Литмир - Электронная Библиотека
A
A

Три лошади все же просочились между бетонных блоков и топтались по плацу и досмотровой площадке. Кобылка под детиной с рязанской ряхой, расставив ноги, флегматично наваляла на асфальт. Грачев ошарашенно уставился на кучу конских яблок и выматерился, срываясь на визг.

Проезжавшие мимо водилы притормаживали, глазели, скалились…

— С коней, с-с-суки, кому говорю! Слеза-а-ай! — надрывался Грачев. — Бросай тесаки, мля! Перестреляю всех, нах-х!

Всадники с каменными выражениями на лицах удивленно взирали на него сверху. Покидать седла никто не спешил. Расставаться с оружием — тоже.

Самый важный азиат — тот, что с булавой и лисьим хвостом на шлеме, — что-то проговорил на непонятном языке. Русобородый мужик со славянской рожей спешился, шагнул к Грачеву. Поклонился сержанту…

* * *

— «…естреляю-всех-нах-х!» — встретивший их молодой русин вел себя очень странно. Суетился, кричал, брызжа слюной, махал перед лошадиными мордами руками и железной трубкой-гааханом. Неподогнанный, расстегнутый легкий панцирь болтался на нем как отяжелевший от влаги конский хвост на сигнальном бунчуке. В туменах Субудэя такой расхлябанный воин давно бы лишился головы.

Лицо русина раскраснелось, а отчего он так взъярился, было совершенно непонятно. Ханское посольство не проявляло враждебных намерений. Никто не обнажал оружия. Они лишь хотели поставить коней перед двухэтажным зданием придорожной заставы — там, где стояли железные повозки. Не на склоне же насыпи бросать лошадей?

А русин все орал и орал. И хорошего в этом было мало. Обычно на придорожных заставах послов встречают иначе.

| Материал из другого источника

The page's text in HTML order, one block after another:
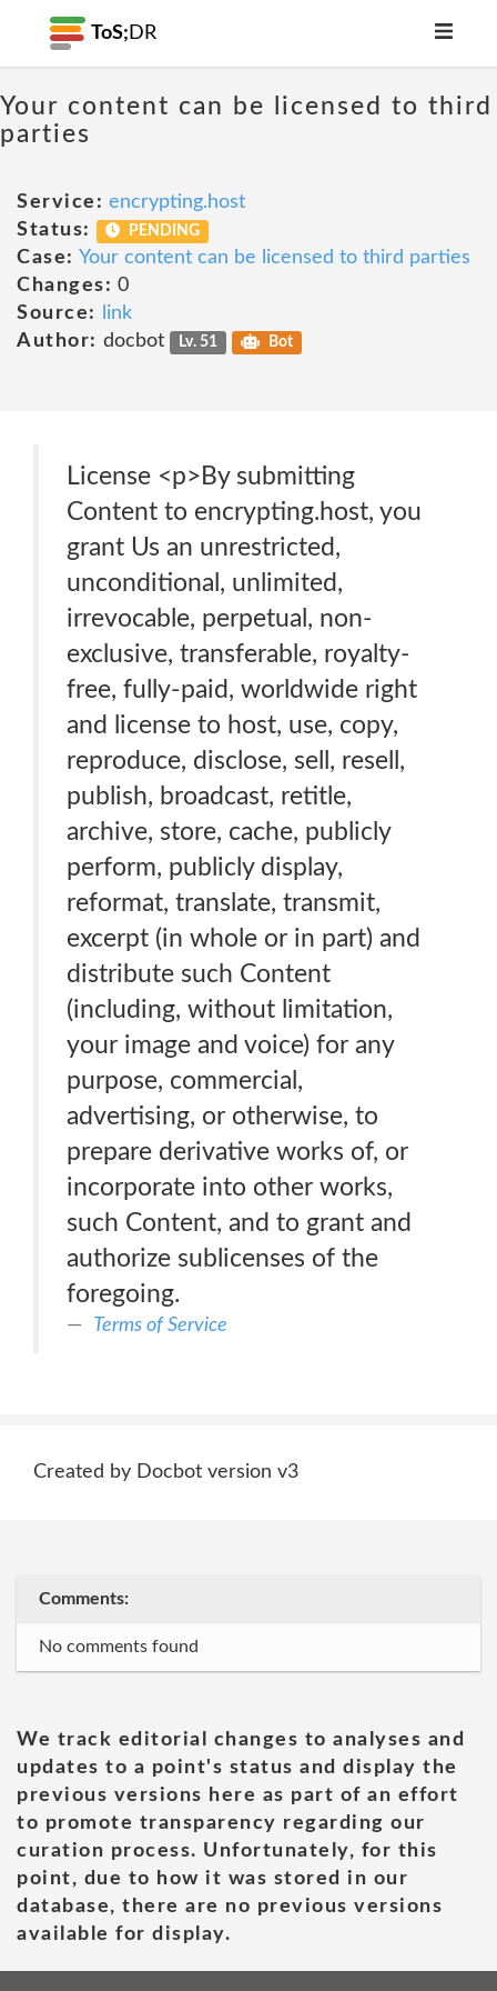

— Плоскиня, объясни, кто мы такие, и узнай, почему так громко кричит этот человек, — велел Дэлгэр. — Скажи ему, что мы воины Величайшего из Великих хана и послы непобедимого Субудэй-богатура. Скажи, что мы пришли с миром. Скажи, что мы хотим говорить с ханом русинов или с ханским наместником.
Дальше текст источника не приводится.